Large commercial search engines are many reptiles work together, at this time each "dispatcher" and "master scheduling" exchange of information, so that the specific work of each crawler. If you see a few reptiles often take a short time to take a page to crawl a lot of words, often is the dispatch work did not do well.

But in fact, such as "dispatcher" and so on, into the reptile program is not wrong. Just a relatively rigorous statement, a relatively loose statement. But anyway, the crawler just download, with more than a few tricks to the dispatcher to download it.

This article is from http://www.csdinuan.com and allows reprint, but please keep the link.



Contact Us

The content source of this page is from Internet, which doesn't represent Alibaba Cloud's opinion; products and services mentioned on that page don't have any relationship with Alibaba Cloud. If the content of the page makes you feel confusing, please write us an email, we will handle the problem within 5 days after receiving your email.

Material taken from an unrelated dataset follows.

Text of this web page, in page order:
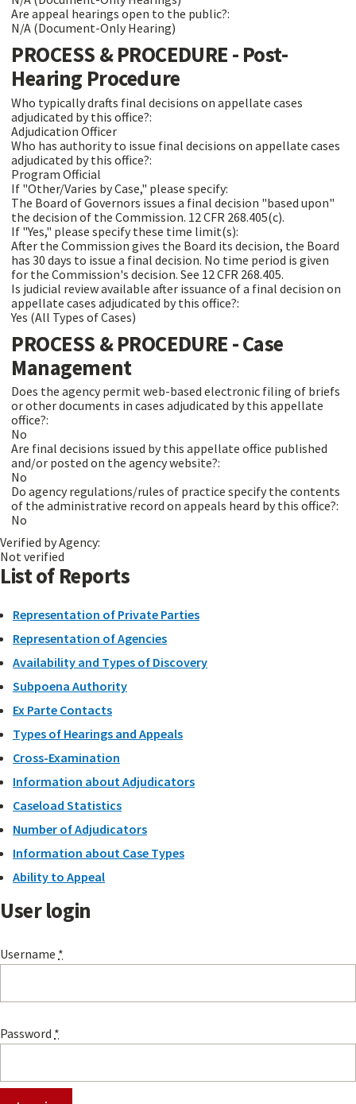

If you find any instances of plagiarism from the community, please send an email to: info-contact@alibabacloud.com and provide relevant evidence. A staff member will contact you within 5 working days.

A Free Trial That Lets You Build Big!

Start building with 50+ products and up to 12 months usage for Elastic Compute Service

  • Sales Support

    1 on 1 presale consultation

  • After-Sales Support

    24/7 Technical Support 6 Free Tickets per Quarter Faster Response

  • Alibaba Cloud offers highly flexible support services tailored to meet your exact needs.